__Your assignment__: Write out exactly, and only, the lines below from the line with "July 15, 2026" through the line with "Amil emphasized that"; pictures do not belong in the copy.

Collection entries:
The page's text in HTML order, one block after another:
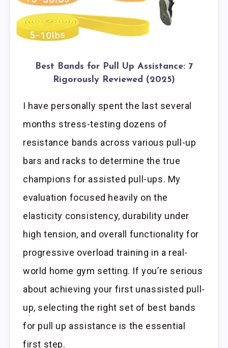
Best Bands for Pull Up Assistance: 7
Rigorously Reviewed (2025)
I have personally spent the last several
months stress-testing dozens of
resistance bands across various pull-up
bars and racks to determine the true
champions for assisted pull-ups. My
evaluation focused heavily on the
elasticity consistency, durability under
high tension, and overall functionality for
progressive overload training in a real-
world home gym setting. If you’re serious
about achieving your first unassisted pull-
up, selecting the right set of best bands
for pull up assistance is the essential
first step.
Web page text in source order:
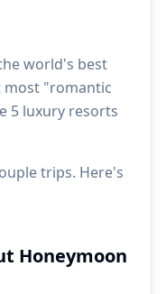
world's best
most "romantic
5 luxury resorts
trips. Here's
Honeymoon
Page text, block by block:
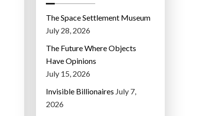
The Space Settlement Museum
July 28, 2026
The Future Where Objects
Have Opinions
July 15, 2026
Invisible Billionaires July 7,
2026
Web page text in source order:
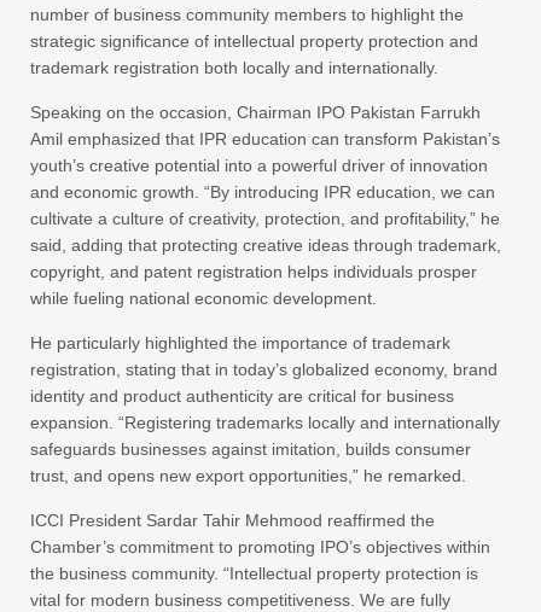
number of business community members to highlight the
strategic significance of intellectual property protection and
trademark registration both locally and internationally.
Speaking on the occasion, Chairman IPO Pakistan Farrukh
Amil emphasized that IPR education can transform Pakistan’s
youth’s creative potential into a powerful driver of innovation
and economic growth. “By introducing IPR education, we can
cultivate a culture of creativity, protection, and profitability,” he
said, adding that protecting creative ideas through trademark,
copyright, and patent registration helps individuals prosper
while fueling national economic development.
He particularly highlighted the importance of trademark
registration, stating that in today’s globalized economy, brand
identity and product authenticity are critical for business
expansion. “Registering trademarks locally and internationally
safeguards businesses against imitation, builds consumer
trust, and opens new export opportunities,” he remarked.
ICCI President Sardar Tahir Mehmood reaffirmed the
Chamber’s commitment to promoting IPO’s objectives within
the business community. “Intellectual property protection is
vital for modern business competitiveness. We are fully

__Answer for the task__:
July 15, 2026
Invisible Billionaires July 7,
2026
Web page text in source order:
number of business community members to highlight the
strategic significance of intellectual property protection and
trademark registration both locally and internationally.
Speaking on the occasion, Chairman IPO Pakistan Farrukh
Amil emphasized that IPR education can transform Pakistan’s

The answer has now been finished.